> _Available data_
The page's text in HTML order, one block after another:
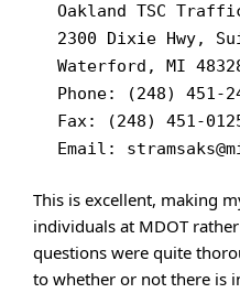
Oakland TSC
2300 Dixie Hwy,
Waterford, MI
Phone: (248) 451-
Fax: (248) 451-
Email:
This is excellent, making
individuals at MDOT
questions were quite
to whether or not there is
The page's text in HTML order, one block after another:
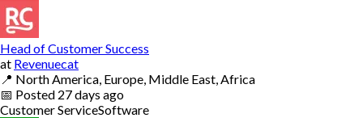
Head of Customer Success
at Revenuecat
📍 North America, Europe, Middle East, Africa
📅 Posted 27 days ago
Customer ServiceSoftware

> _Exercise details_
Please set down every record above exactly as it appears, leaving out the pictures.

> _Exercise solution_
The page's text in HTML order, one block after another:
Oakland TSC
2300 Dixie Hwy,
Waterford, MI
Phone: (248) 451-
Fax: (248) 451-
Email:
This is excellent, making
individuals at MDOT
questions were quite
to whether or not there is
The page's text in HTML order, one block after another:
Head of Customer Success
at Revenuecat
📍 North America, Europe, Middle East, Africa
📅 Posted 27 days ago
Customer ServiceSoftware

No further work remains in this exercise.